PROBLEM REQUIREMENTS: Print the line containing "Page text, block" and all lines after it, unchanged, through the end of the data. Leave the pictures out.

INPUT DATA:
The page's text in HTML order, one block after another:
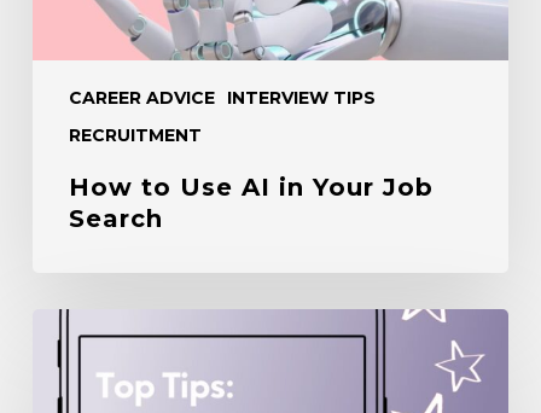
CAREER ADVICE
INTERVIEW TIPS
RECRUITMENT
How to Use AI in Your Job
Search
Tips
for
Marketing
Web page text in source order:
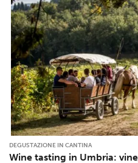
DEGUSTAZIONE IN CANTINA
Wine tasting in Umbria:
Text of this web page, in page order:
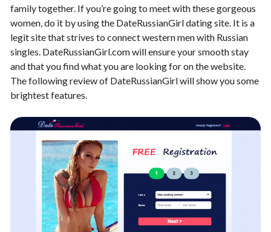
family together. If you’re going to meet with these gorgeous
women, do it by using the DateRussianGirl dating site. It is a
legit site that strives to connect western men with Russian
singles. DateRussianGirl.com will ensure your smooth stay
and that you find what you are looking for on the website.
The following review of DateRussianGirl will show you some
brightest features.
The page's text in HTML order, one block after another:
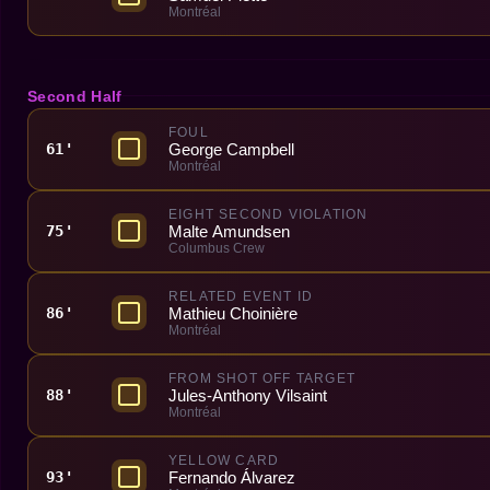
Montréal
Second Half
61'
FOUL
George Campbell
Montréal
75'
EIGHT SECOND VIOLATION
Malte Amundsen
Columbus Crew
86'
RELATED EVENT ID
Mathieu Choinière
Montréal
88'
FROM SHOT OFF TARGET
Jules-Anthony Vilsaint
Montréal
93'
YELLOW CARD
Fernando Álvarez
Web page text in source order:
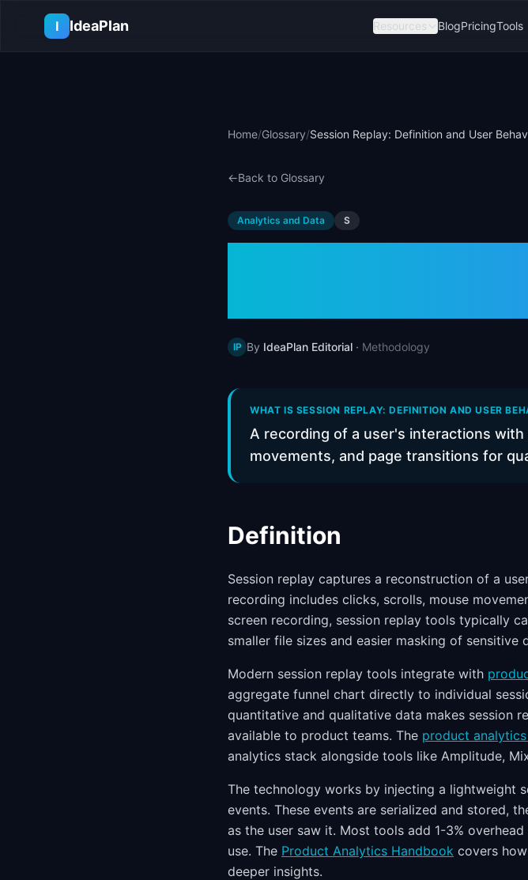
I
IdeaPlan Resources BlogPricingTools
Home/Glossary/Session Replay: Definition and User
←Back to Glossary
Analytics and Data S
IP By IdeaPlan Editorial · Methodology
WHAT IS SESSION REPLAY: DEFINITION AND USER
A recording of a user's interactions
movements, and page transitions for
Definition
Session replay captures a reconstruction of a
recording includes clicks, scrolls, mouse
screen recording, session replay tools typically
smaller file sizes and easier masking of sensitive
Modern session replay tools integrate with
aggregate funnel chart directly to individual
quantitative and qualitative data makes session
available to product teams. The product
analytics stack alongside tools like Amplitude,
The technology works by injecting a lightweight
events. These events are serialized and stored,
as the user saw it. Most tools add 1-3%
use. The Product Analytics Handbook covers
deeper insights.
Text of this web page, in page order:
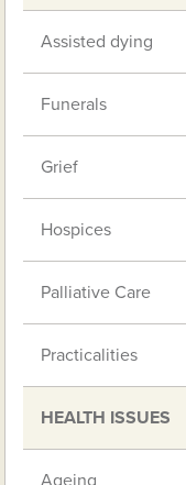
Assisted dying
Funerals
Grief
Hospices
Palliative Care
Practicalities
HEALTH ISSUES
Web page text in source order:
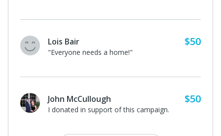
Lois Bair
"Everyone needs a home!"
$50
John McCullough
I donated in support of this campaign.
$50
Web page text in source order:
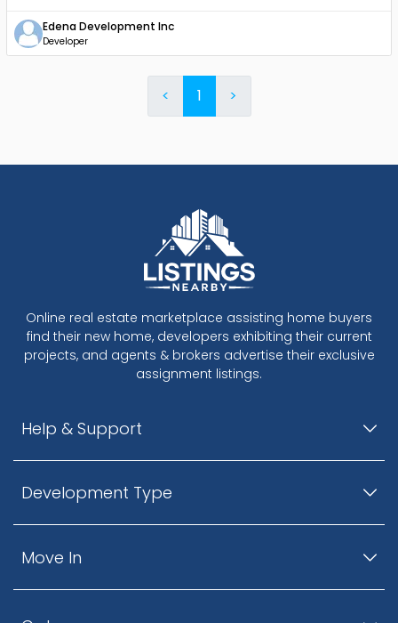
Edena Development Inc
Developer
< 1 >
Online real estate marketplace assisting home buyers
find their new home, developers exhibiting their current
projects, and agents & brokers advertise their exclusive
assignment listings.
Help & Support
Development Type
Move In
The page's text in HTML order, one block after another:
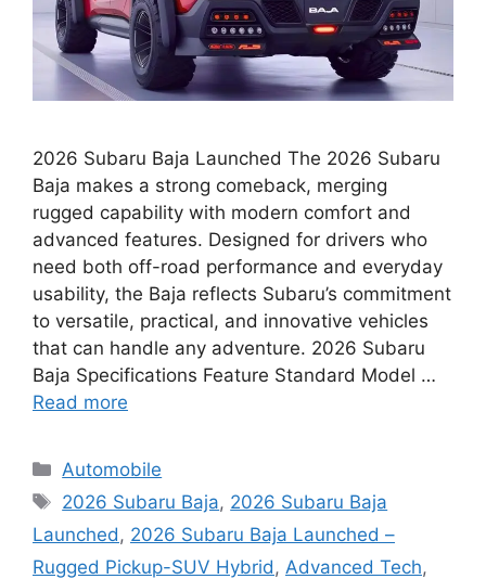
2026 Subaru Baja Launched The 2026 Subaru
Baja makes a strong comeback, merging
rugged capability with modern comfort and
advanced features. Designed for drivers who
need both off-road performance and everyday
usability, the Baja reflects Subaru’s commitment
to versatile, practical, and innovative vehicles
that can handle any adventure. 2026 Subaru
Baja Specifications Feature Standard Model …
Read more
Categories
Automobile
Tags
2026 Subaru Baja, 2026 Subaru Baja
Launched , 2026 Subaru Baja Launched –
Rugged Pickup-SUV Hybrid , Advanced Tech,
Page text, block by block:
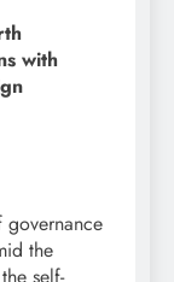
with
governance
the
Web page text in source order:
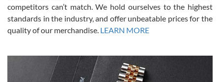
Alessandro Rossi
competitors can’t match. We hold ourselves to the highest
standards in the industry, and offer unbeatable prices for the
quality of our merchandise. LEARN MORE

RESPONSE FOR THIS EXERCISE:
Page text, block by block:
with
governance
the
Web page text in source order:
Alessandro Rossi
competitors can’t match. We hold ourselves to the highest
standards in the industry, and offer unbeatable prices for the
quality of our merchandise. LEARN MORE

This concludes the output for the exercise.